### What to work on
Using the records that follow, tally the lines containing the word "executables" and state only the count.

Stored records:
........

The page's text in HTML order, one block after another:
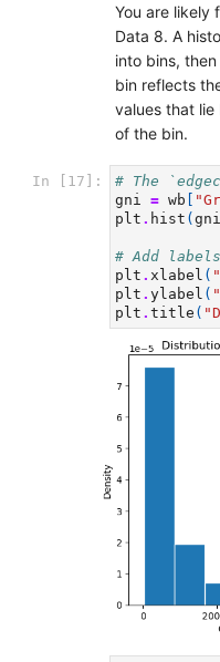
You are likely
Data 8. A
into bins,
bin reflects
values that
of the bin.
In [17]:
# The
gni = wb
plt . hist ( gni
# Add labels
plt . xlabel (
plt . ylabel (
plt . title (
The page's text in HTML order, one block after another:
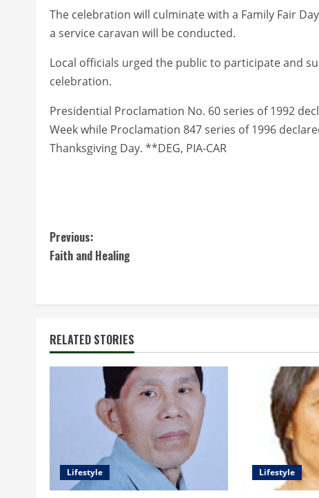
The celebration will culminate with a Family Fair
a service caravan will be conducted.
Local officials urged the public to participate and
celebration.
Presidential Proclamation No. 60 series of 1992
Week while Proclamation 847 series of 1996
Thanksgiving Day. **DEG, PIA-CAR
C
o
n
t
i
R
Previous:
Faith and Healing
RELATED STORIES
Lifestyle Lifestyle
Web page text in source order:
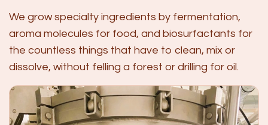
We grow specialty ingredients by fermentation,
aroma molecules for food, and biosurfactants for
the countless things that have to clean, mix or
dissolve, without felling a forest or drilling for oil.
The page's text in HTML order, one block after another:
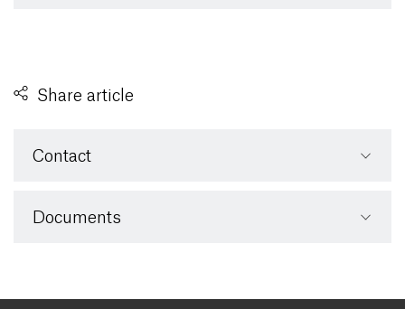
Share article
Contact
Documents
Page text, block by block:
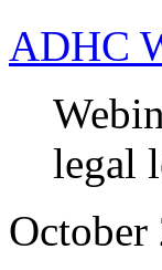
ADHC
legal
October
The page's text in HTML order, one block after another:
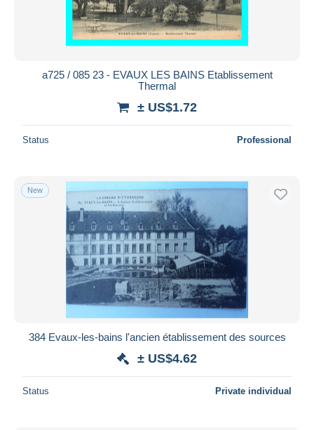
a725 / 085 23 - EVAUX LES BAINS Etablissement
Thermal
± US$1.72
Status Professional
New
384 Evaux-les-bains l'ancien établissement des sources
± US$4.62
Status Private individual
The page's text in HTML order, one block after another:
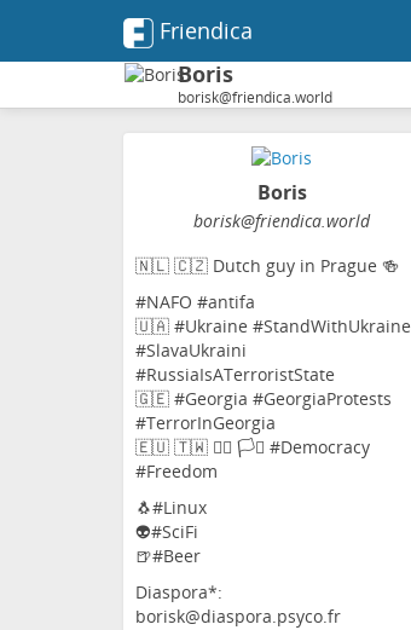
Friendica
Boris
borisk@friendica.world
Boris
borisk@friendica.world
🇳🇱 🇨🇿 Dutch guy in Prague 🍻
#NAFO #antifa
🇺🇦 #Ukraine #StandWithUkraine
#SlavaUkraini
#RussiaIsATerroristState
🇬🇪 #Georgia #GeorgiaProtests
#TerrorInGeorgia
🇪🇺 🇹🇼 🏳️‍🌈 🏳️‍⚧️ #Democracy
#Freedom
🐧#Linux
👽#SciFi
🍺#Beer
Diaspora*:
borisk@diaspora.psyco.fr
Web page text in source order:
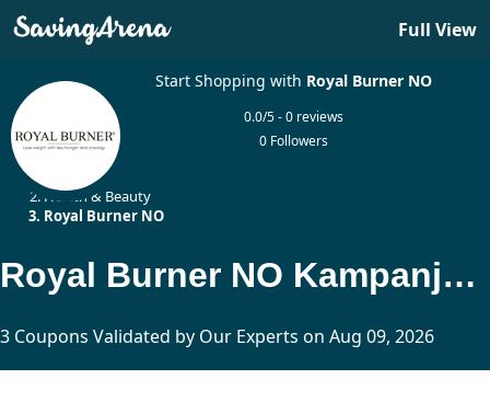
Full View
Start Shopping with Royal Burner NO
0.0/5 - 0 reviews
0 Followers
Health & Beauty
Royal Burner NO
Royal Burner NO Kampanjekode Updated Today
3 Coupons Validated by Our Experts on Aug 09, 2026
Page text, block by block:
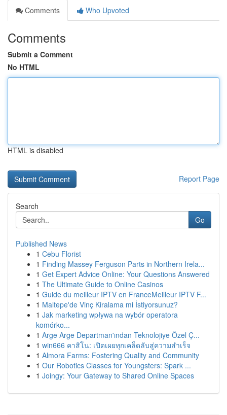
Comments
Who Upvoted
Comments
Submit a Comment
No HTML
HTML is disabled
Report Page
Search
Go
Published News
1 Cebu Florist
1 Finding Massey Ferguson Parts in Northern Irela...
1 Get Expert Advice Online: Your Questions Answered
1 The Ultimate Guide to Online Casinos
1 Guide du meilleur IPTV en FranceMeilleur IPTV F...
1 Maltepe'de Vinç Kiralama mi İstiyorsunuz?
1 Jak marketing wpływa na wybór operatora
komórko...
1 Arge Arge Departman'ından Teknolojiye Özel Ç...
1 win666 คาสิโน: เปิดเผยทุกเคล็ดลับสู่ความสำเร็จ
1 Almora Farms: Fostering Quality and Community
1 Our Robotics Classes for Youngsters: Spark ...
1 Joingy: Your Gateway to Shared Online Spaces
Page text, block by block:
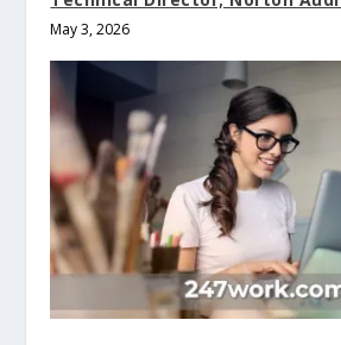
May 3, 2026
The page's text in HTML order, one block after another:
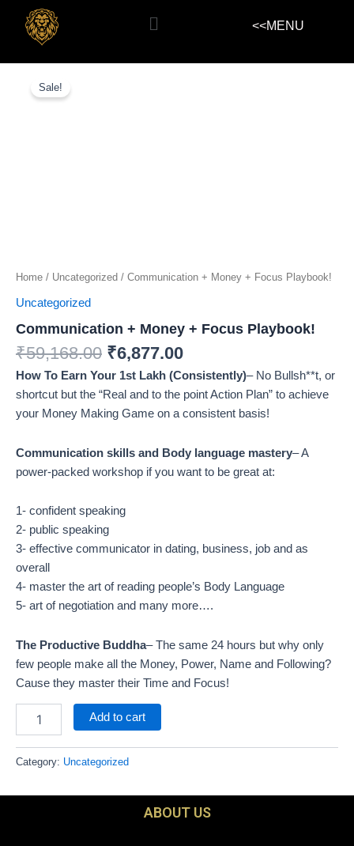
Menu <<MENU
Sale!
Home / Uncategorized / Communication + Money + Focus Playbook!
Uncategorized
Communication + Money + Focus Playbook!
₹59,168.00 ₹6,877.00
How To Earn Your 1st Lakh (Consistently)– No Bullsh**t, or
shortcut but the “Real and to the point Action Plan” to achieve
your Money Making Game on a consistent basis!
Communication skills and Body language mastery– A
power-packed workshop if you want to be great at:
1- confident speaking
2- public speaking
3- effective communicator in dating, business, job and as
overall
4- master the art of reading people’s Body Language
5- art of negotiation and many more….
The Productive Buddha– The same 24 hours but why only
few people make all the Money, Power, Name and Following?
Cause they master their Time and Focus!
Money
Add to cart
Category: Uncategorized
ABOUT US
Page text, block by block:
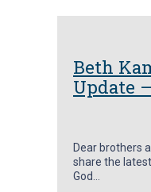
Beth
Update
Dear brothers
share the
God…
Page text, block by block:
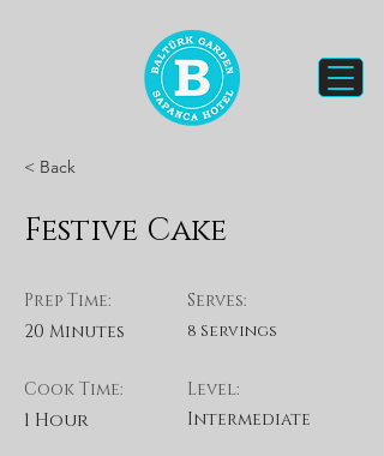
< Back
Festive Cake
Prep Time:
20 Minutes
Cook Time:
1 Hour
Serves:
8 Servings
Level:
Intermediate
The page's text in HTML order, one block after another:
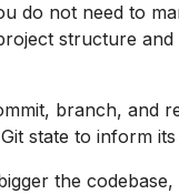
do not need to
structure and
branch, and
state to inform its
the
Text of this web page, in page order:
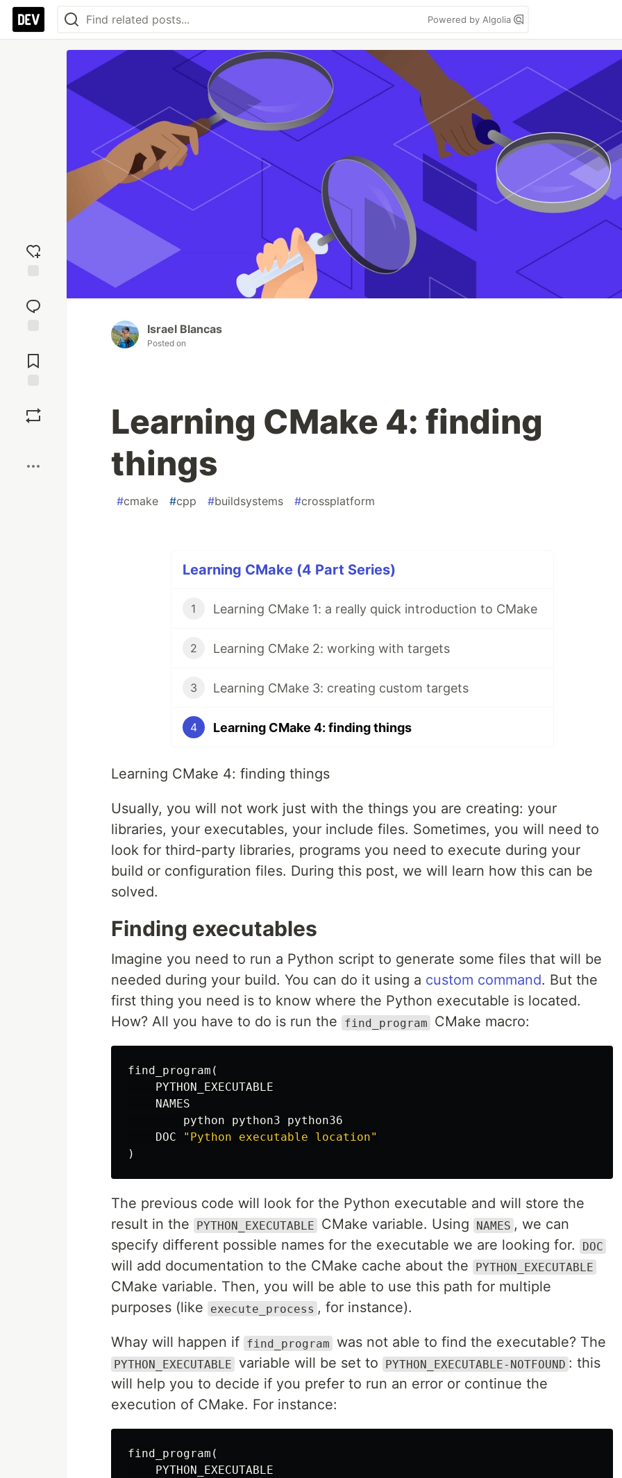
Powered by Algolia
reaction
Comments
Israel Blancas
Posted on
Learning CMake 4: finding
things
#cmake #cpp #buildsystems #crossplatform
Learning CMake (4 Part Series)
1 Learning CMake 1: a really quick introduction to CMake
2 Learning CMake 2: working with targets
3 Learning CMake 3: creating custom targets
4 Learning CMake 4: finding things
Learning CMake 4: finding things
Usually, you will not work just with the things you are creating: your
libraries, your executables, your include files. Sometimes, you will need to
look for third-party libraries, programs you need to execute during your
build or configuration files. During this post, we will learn how this can be
solved.
Finding executables
Imagine you need to run a Python script to generate some files that will be
needed during your build. You can do it using a custom command. But the
first thing you need is to know where the Python executable is located.
How? All you have to do is run the
find_program CMake macro:
find_program (
PYTHON_EXECUTABLE
NAMES
python
python3
python36
DOC
"Python executable location"
)
The previous code will look for the Python executable and will store the
result in the
PYTHON_EXECUTABLE CMake variable. Using NAMES , we can
specify different possible names for the executable we are looking for.
DOC
will add documentation to the CMake cache about the PYTHON_EXECUTABLE
CMake variable. Then, you will be able to use this path for multiple
purposes (like
execute_process , for instance).
Whay will happen if find_program was not able to find the executable? The
PYTHON_EXECUTABLE variable will be set to PYTHON_EXECUTABLE-NOTFOUND : this
will help you to decide if you prefer to run an error or continue the
execution of CMake. For instance:
find_program (
PYTHON_EXECUTABLE
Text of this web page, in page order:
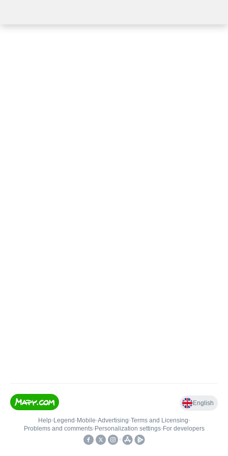
English
Help• Legend • Mobile•Advertising•Terms and Licensing•
Problems and comments• Personalization settings• For developers
•
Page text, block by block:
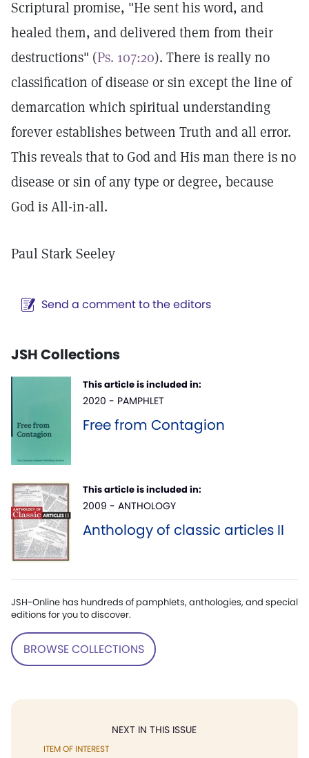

........

### Your solution
2